Required work: Below is a listing to transcribe in full and exactly; keep the pictures out.

Input data:
┄┄┄┄┄┄┄┄┄┄┄┄┄┄┄┄┄┄┄┄
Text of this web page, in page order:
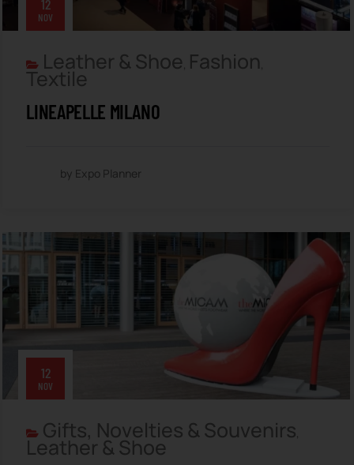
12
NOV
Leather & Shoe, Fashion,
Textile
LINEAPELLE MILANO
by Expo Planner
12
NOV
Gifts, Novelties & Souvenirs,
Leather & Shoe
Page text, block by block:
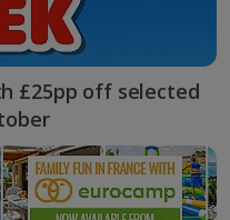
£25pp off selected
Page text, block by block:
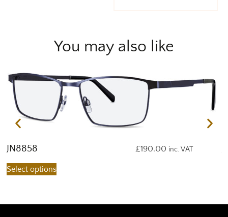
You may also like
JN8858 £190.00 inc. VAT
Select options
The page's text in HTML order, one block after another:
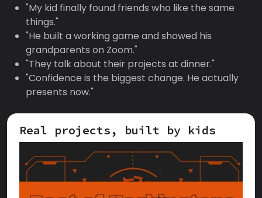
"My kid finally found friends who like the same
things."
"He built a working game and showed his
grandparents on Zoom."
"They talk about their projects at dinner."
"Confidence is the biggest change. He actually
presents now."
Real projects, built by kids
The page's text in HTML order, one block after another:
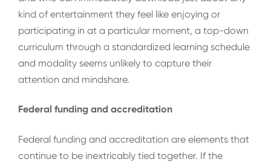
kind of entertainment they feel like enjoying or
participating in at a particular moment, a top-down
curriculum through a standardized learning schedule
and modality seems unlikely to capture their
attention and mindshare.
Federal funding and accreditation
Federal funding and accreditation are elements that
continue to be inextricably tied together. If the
┄┄┄┄┄┄┄┄┄┄┄┄┄┄┄┄┄┄┄┄
Result:
Text of this web page, in page order:
12
NOV
Leather & Shoe, Fashion,
Textile
LINEAPELLE MILANO
by Expo Planner
12
NOV
Gifts, Novelties & Souvenirs,
Leather & Shoe
Page text, block by block:
£25pp off selected
Page text, block by block:
You may also like
JN8858 £190.00 inc. VAT
Select options
The page's text in HTML order, one block after another:
"My kid finally found friends who like the same
things."
"He built a working game and showed his
grandparents on Zoom."
"They talk about their projects at dinner."
"Confidence is the biggest change. He actually
presents now."
Real projects, built by kids
The page's text in HTML order, one block after another:
kind of entertainment they feel like enjoying or
participating in at a particular moment, a top-down
curriculum through a standardized learning schedule
and modality seems unlikely to capture their
attention and mindshare.
Federal funding and accreditation
Federal funding and accreditation are elements that
continue to be inextricably tied together. If the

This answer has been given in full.